[Items from a dataset]
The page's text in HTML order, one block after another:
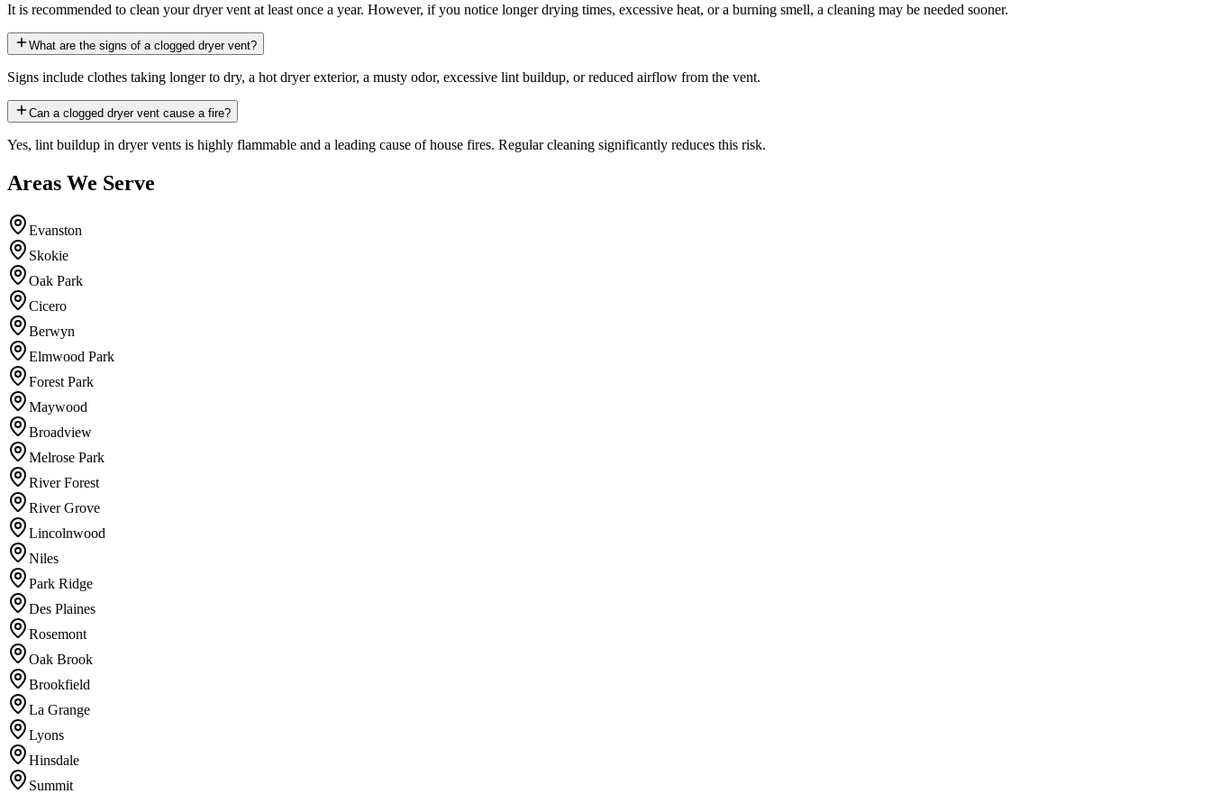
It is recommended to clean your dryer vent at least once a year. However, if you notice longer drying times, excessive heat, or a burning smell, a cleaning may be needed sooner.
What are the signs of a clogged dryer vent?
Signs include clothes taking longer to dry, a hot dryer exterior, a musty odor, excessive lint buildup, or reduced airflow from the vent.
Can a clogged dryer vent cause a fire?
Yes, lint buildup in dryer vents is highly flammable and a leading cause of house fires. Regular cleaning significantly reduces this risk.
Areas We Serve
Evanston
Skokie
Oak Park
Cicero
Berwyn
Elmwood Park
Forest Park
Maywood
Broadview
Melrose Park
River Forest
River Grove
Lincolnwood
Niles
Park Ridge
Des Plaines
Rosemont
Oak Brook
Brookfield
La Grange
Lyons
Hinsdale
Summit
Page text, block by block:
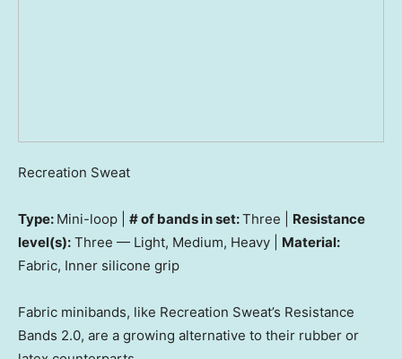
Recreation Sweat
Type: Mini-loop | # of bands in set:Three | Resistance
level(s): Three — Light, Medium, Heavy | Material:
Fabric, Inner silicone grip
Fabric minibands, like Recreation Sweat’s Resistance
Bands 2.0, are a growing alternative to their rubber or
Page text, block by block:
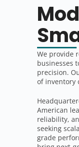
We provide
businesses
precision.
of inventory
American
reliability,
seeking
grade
* * *
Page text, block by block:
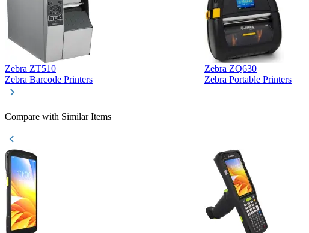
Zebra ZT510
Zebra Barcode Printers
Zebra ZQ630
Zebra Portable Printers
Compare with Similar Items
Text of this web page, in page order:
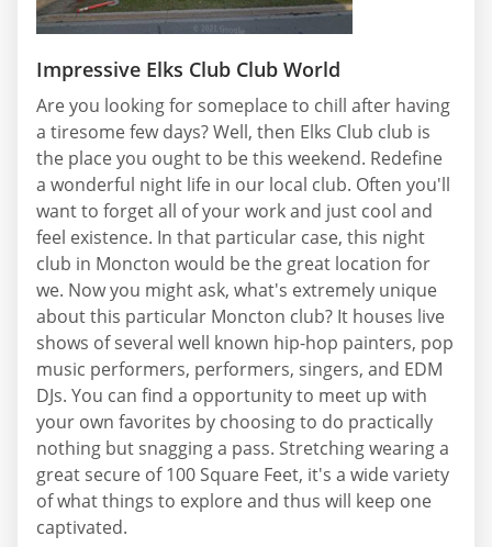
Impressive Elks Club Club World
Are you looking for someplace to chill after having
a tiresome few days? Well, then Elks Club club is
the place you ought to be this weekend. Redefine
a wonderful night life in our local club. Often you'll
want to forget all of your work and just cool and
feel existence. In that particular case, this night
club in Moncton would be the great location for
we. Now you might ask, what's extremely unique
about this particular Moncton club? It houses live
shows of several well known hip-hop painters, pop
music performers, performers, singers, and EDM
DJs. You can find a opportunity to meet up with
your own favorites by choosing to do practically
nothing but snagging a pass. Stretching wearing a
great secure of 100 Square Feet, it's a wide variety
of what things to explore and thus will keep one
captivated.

◆ Your goal ◆
Identify the lines above that contain the word "Printers", then copy them.

◆ Result for this task ◆
Zebra Barcode Printers
Zebra Portable Printers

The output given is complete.